LES DIEUX BELLICISTES
Une seule chose est sûre, les dieux ne veulent pas la paix.
La guerre est utile à ceux qui règnent.
Pis ! parfois, ils prisent la guerre. Quand les divinités s’affrontent physiquement (comme Athéna et Arès), Zeus se réjouit :
En lui-même riait son cœur en liesse.
(Iliade, XXI, 389.)
Grâce à la guerre, Zeus distribue tour à tour ses faveurs à l’un ou l’autre dieu. Dans ses mains, les hommes sont une variable d’ajustement pour la stabilité de l’Olympe. Un jour, il dit à Athéna qui s’insurge de ses atermoiements :
ma fille, patience ! Je ne te parle
pas d’un cœur violent ; envers toi, je veux être agréable.
(Iliade, VIII, 39-40.)
Ce qui sous-entend : va où ton ardeur te porte, tu reprendras le combat !
C’est une théorie que bien des philosophes – Proudhon par exemple – ont formulée : les puissants ont intérêt à ce que les hommes se battent.
Aujourd’hui, deux mille cinq cents ans après Troie, quelques « dieux sombres » sont toujours à la manœuvre pour diviser les hommes. Ils ne s’appellent plus Zeus, Apollon, Héra ou Poséidon. Leurs noms sont plus profanes, leur apparence sans formes ni contours. Mais leurs objectifs équivalents.
Le contrôle des ressources, l’accès aux énergies, la puissance abstraite de la finance, les mouvements démographiques, la propagation des religions révélées, ne sont-ils pas les nouveaux mauvais dieux d’un Olympe éternel où l’homme est destiné à se maintenir en guerre pour la gloire des chiennes sanglantes ?

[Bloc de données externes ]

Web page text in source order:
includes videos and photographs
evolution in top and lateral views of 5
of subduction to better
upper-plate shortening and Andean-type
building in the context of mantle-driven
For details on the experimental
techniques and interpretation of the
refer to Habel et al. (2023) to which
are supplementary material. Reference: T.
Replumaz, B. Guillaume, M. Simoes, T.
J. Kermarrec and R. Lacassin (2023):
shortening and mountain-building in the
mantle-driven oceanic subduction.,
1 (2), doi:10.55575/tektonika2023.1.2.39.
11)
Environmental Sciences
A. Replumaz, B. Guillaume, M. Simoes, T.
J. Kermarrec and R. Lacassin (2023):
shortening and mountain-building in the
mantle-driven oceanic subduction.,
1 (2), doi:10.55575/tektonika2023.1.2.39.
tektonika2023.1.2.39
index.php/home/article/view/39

Parfois, ces dieux humains, trop humains, ballottés par le sort, se révèlent presque pathétiques dans leurs constructions tactiques, ridicules même – comme lorsque Héra demande à Aphrodite son aide pour ensorceler Zeus et que la déesse de l’amour lui donne une lanière brodée où tous ses charmes résident (Iliade, XIV, 215) à placer dans le pli de ta robe (XIV, 219). Imaginez, chez nous, une dame offrant à sa meilleure amie une nuisette pour étourdir monsieur.
Contrecoup des désordres et des faiblesses dans les sphères de l’Olympe, les hommes se meuvent douloureusement entre la destinée, la volonté brouillonne des dieux et leurs propres aspirations.